[Extracted records]
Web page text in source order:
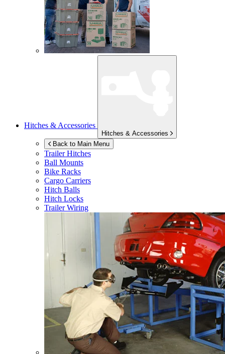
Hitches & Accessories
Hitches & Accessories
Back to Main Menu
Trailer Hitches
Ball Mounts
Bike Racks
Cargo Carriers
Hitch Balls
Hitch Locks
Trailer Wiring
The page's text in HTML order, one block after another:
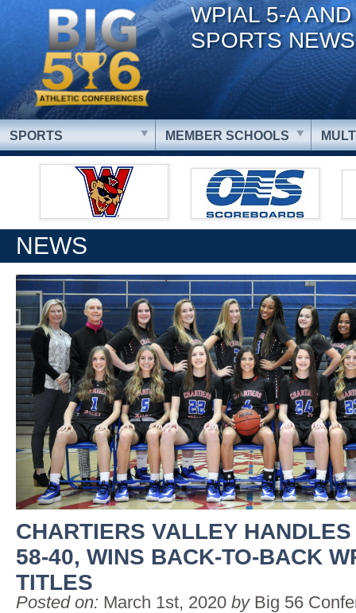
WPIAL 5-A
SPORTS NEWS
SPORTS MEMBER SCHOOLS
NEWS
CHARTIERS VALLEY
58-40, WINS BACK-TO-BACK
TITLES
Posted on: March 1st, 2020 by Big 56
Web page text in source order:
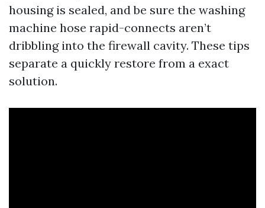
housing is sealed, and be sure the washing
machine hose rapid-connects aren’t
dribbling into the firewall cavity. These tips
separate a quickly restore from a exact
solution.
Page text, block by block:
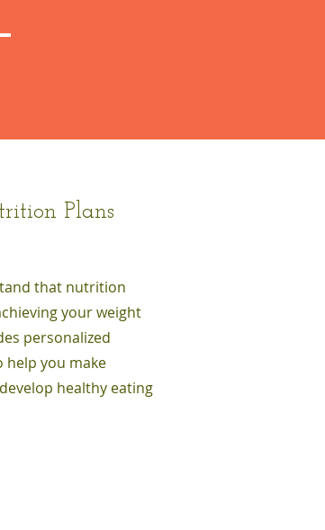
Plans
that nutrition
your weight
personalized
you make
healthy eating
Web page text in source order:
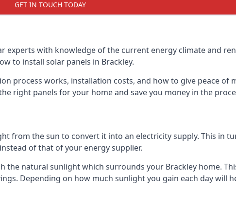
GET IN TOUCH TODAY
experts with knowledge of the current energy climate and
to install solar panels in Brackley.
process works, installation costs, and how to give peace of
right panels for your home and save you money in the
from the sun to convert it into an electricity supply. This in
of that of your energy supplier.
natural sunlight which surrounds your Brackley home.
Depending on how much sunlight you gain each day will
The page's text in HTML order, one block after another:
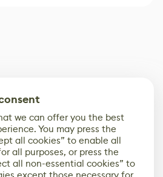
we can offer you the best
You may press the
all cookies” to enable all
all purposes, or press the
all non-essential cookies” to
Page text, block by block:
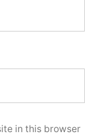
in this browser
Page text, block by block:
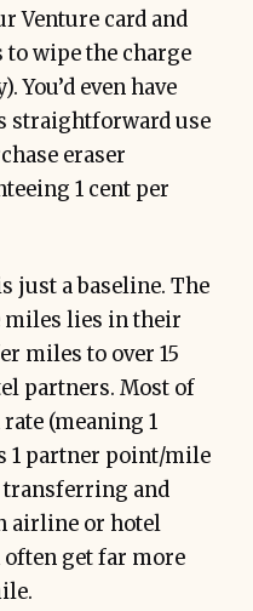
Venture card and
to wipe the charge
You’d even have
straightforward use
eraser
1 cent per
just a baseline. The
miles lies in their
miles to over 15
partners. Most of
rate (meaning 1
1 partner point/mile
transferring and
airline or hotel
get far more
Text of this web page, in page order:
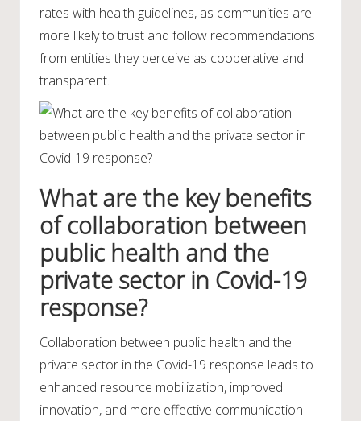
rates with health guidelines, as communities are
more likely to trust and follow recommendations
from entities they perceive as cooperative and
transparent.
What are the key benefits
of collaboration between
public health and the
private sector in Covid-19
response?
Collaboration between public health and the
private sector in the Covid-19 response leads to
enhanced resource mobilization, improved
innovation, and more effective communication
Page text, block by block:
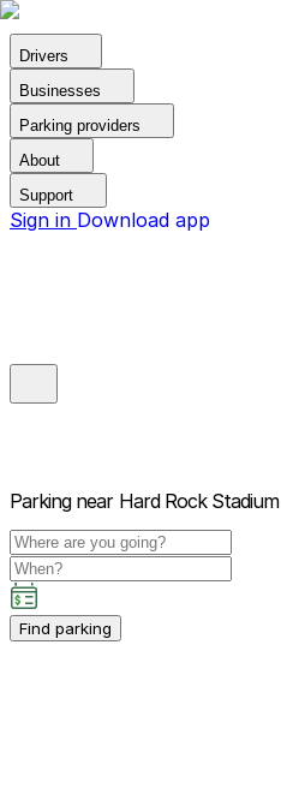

Problem statement: Set down exactly, and only, the lines from the one holding "Text of this" to the end of the records above, leaving every picture out.

Answer section:
Text of this web page, in page order:
rates with health guidelines, as communities are
more likely to trust and follow recommendations
from entities they perceive as cooperative and
transparent.
What are the key benefits
of collaboration between
public health and the
private sector in Covid-19
response?
Collaboration between public health and the
private sector in the Covid-19 response leads to
enhanced resource mobilization, improved
innovation, and more effective communication
Page text, block by block:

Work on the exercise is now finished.